● **WORK TASK**: Within the records, find every line that includes the word "order" and copy it.

● **THE DATA**:
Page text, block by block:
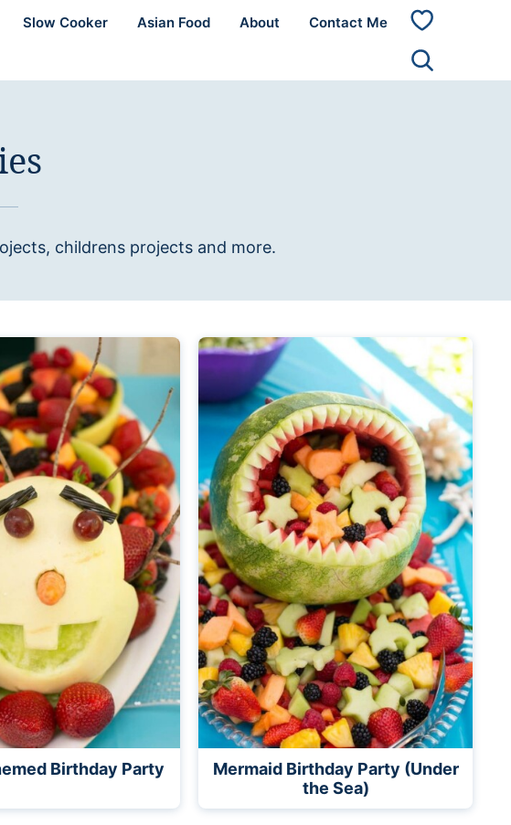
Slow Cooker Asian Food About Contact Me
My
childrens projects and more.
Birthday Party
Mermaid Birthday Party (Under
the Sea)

--

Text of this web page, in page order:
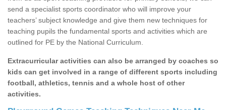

--

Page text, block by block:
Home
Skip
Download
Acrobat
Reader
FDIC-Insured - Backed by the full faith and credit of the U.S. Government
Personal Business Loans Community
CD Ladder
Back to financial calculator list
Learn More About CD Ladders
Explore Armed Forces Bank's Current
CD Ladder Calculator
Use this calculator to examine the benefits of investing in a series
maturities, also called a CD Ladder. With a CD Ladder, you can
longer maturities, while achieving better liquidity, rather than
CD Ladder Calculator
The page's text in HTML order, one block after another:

● **EXPECTED ANSWER**:
Text of this web page, in page order:
The page's text in HTML order, one block after another:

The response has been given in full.